Let us cd into the nextflow
example directory:
cd ~/sc-tutorials/exercises/nextflow
For convenience, a slightly edited version of the pipeline RNAseq-NF is already made available in this directory. This pipeline requires the bioinformatics packages called Salmon, FastQC and MultiQC. There are two critical files in here, namely main.nf
, that contains the translation of the scientific pipeline in the Nextflow language, and nextflow.config
, that contains several profiles for running with different software/hardware setups.
It’s time to launch the pipeline with Nextflow:
nextflow run main.nf
This run is failing with the following error:
[..]
Error executing process > 'index (ggal_1_48850000_49020000)'
Caused by:
Process `index (ggal_1_48850000_49020000)` terminated with an error exit status (127)
Command executed:
salmon index --threads 1 -t ggal_1_48850000_49020000.Ggal71.500bpflank.fa -i index
Command exit status:
127
Command output:
(empty)
Command error:
.command.sh: line 2: salmon: command not found
[..]
This is the key snippet:
.command.sh: line 2: salmon: command not found
We don’t have the required packages .. let’s us containers then!
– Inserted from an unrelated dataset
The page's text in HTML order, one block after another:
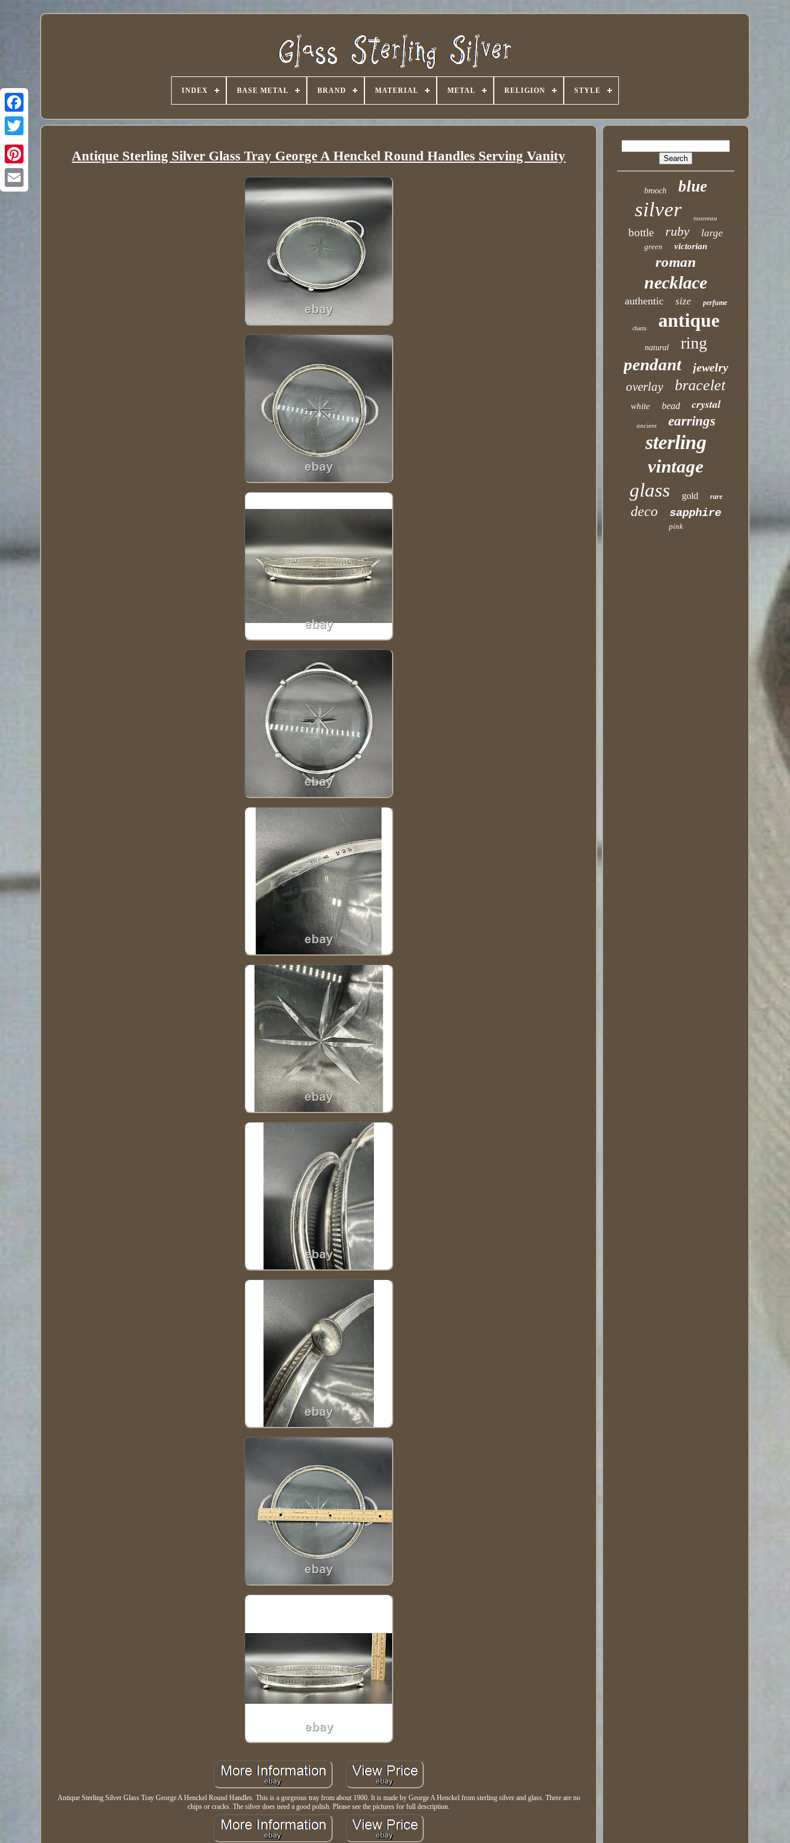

To this end, we are going to activate one of the profiles that are available in nextflow.config
, which is called singularity
:
nextflow run main.nf -profile singularity
N E X T F L O W ~ version 21.04.3
Launching `main.nf` [fabulous_yalow] - revision: b3e6e265f4
R N A S E Q - N F P I P E L I N E
===================================
transcriptome: /home/tutorial/sc-tutorials/exercises/nextflow/data/ggal/ggal_1_48850000_49020000.Ggal71.500bpflank.fa
reads : /home/tutorial/sc-tutorials/exercises/nextflow/data/ggal/ggal_gut_{1,2}.fq
outdir : results
executor > local (4)
[2f/9b131f] process > index (ggal_1_48850000_49020000) [100%] 1 of 1 ✔
[4e/3b378d] process > quant (ggal_gut) [100%] 1 of 1 ✔
[fa/701646] process > fastqc (FASTQC on ggal_gut) [100%] 1 of 1 ✔
[89/cf4788] process > multiqc [100%] 1 of 1 ✔
Done! Open the following report in your browser --> results/multiqc_report.html
The pipeline has now run! The final output of this pipeline is an HTML report of a quality control task, which you might eventually want to download and open up in your browser.
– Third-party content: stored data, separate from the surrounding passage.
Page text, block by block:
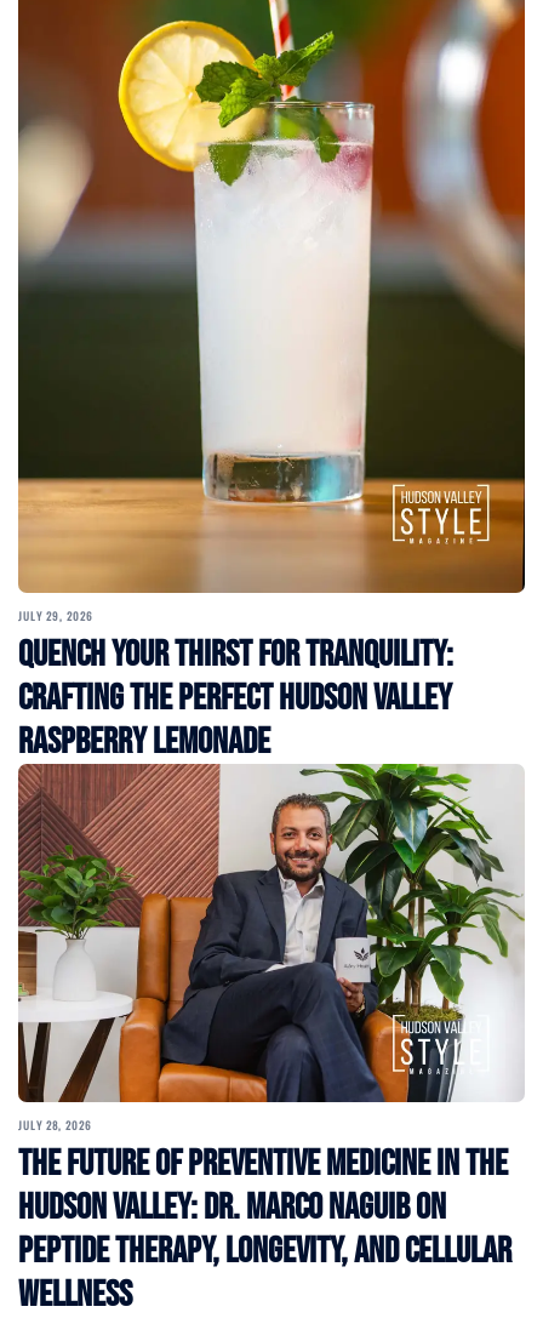
JULY 29, 2026
Quench Your Thirst for Tranquility:
Crafting the Perfect Hudson Valley
Raspberry Lemonade
JULY 28, 2026
The Future of Preventive Medicine in the
Hudson Valley: Dr. Marco Naguib on
Peptide Therapy, Longevity, and Cellular
Wellness

However, the key question here is: how could the sole flag -profile singularity
trigger the containerised execution? This is the relevant snippet from the nextflow.config
file:
singularity {
process.container = 'nextflow/rnaseq-nf:latest'
singularity.autoMounts = true
singularity.cacheDir = "$NXF_HOME/singularity"
singularity.enabled = true
}
The image name is specified using the process.container
keyword. Also, singularity.autoMounts
is required to have the directory paths with the input files automatically bind mounted in the container. To save the time of pulling the image, we’re specifying a location for cached container images using singularity.cacheDir
. Finally, singularity.enabled
triggers the use of Singularity.
Based on this configuration file, Nextflow is able to handle all of the relevant Singularity commands by itself, i.e. pull
and exec
with the appropriate flags, such as -B
for bind mounting host directories. In this case, as a user you don’t need to know in detail the Singularity syntax, but just the name of the container!
More information on configuring Nextflow to run Singularity containers can be found at Singularity containers.
Key Points
Appropriate Singularity environment variables can be used to configure the bind approach for MPI containers (sys admins can help); Shifter achieves this via a configuration file
Singularity and Shifter interface almost transparently with HPC schedulers such as Slurm
MPI performance of containerised applications almost coincide with those of a native run
You can run containerised GPU applications with Singularity using the flags
--nv
or--rocm
for Nvidia or AMD GPUs, respectivelySingularity and Shifter allow creating and using filesystems-in-a-file, leveraging the OverlayFS technology
Mount an overlay filesystem with Singularity using the flag
--overlay <filename>
Some workflow engines offer transparent APIs for running containerised applications
If you need to run data analysis pipelines, the combination of containers and workflow engines can really make your life easier!